Greetings and welcome. I spent a few weeks in Italy back in 2011 and the Brethren were very hospitable.


----------



## Colby K (Jul 28, 2013)

I too am in Italy.  Sigonella Travelers Lodge #1288, Grande Oriente d'Italia.  Where are you brother?

Freemason Connect Mobile


----------



## luca (Jul 28, 2013)

I'm in Tuscany. Sigonella is very far from here


Freemason Connect Mobile


----------



## Bro. Stewart P.M. (Jul 28, 2013)

Welcome!


----------



## KSigMason (Jul 28, 2013)

luca said:


> I'm in Tuscany.
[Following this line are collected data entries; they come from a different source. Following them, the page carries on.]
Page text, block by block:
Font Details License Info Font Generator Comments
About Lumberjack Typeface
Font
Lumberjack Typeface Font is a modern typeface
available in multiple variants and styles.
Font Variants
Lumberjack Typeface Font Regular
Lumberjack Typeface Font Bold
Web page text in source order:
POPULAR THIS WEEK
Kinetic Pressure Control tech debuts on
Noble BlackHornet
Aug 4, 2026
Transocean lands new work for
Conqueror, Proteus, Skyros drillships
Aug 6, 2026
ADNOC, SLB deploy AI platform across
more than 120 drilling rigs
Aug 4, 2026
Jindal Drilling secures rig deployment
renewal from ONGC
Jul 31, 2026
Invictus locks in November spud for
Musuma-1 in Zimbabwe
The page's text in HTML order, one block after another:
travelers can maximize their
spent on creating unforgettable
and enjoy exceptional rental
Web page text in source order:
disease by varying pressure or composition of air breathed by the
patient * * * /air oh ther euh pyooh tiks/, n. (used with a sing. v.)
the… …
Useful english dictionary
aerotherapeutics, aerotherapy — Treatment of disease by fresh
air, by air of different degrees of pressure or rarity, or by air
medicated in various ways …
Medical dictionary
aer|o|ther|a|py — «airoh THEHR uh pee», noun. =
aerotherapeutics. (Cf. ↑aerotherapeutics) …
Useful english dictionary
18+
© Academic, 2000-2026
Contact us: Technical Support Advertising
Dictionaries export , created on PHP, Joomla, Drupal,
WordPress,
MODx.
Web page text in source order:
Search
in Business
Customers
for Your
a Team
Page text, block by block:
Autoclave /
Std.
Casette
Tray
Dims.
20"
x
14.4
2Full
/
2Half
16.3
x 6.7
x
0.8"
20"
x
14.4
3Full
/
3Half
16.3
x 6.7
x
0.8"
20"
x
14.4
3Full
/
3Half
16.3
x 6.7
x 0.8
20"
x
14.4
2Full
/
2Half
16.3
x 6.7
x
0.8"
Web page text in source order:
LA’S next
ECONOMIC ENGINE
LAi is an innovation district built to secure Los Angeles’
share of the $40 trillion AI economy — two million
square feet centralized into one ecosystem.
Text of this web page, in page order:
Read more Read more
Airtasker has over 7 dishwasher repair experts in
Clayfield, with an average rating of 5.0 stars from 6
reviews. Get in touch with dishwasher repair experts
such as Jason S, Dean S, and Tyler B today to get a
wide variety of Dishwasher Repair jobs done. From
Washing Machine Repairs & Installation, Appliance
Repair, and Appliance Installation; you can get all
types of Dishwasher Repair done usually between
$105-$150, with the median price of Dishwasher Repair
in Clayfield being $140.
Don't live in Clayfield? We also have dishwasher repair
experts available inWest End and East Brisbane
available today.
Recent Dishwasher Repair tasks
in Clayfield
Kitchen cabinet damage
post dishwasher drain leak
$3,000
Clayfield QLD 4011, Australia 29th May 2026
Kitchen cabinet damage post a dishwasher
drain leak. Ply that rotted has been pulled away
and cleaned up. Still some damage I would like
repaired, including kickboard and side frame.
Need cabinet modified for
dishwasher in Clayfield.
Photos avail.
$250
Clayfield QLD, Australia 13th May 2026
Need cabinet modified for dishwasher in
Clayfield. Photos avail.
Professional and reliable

Sigonella is very far from here


Of my stops, Firenze was by far my favorite. I also was able to visit one of the Lodges there.


----------



## luca (Jul 29, 2013)

I'm so glad to see how my Italy is appreciated. But masonry here is cosidered a bad affair for the 80 scandal  of P2. I know that in Usa masonry is respected and appreciated so i look forward to come there. 


Freemason Connect Mobile


----------



## Blake Bowden (Jul 30, 2013)

luca said:


> Peace and prosperity to you my brothers. I write from Italy, i'm a freemason of Grande Oriente d'Italia.
> 
> 
> Freemason Connect Mobile



Welcome to the site! I had the privilege of visiting your beautiful country a few years ago and look forward to returning


----------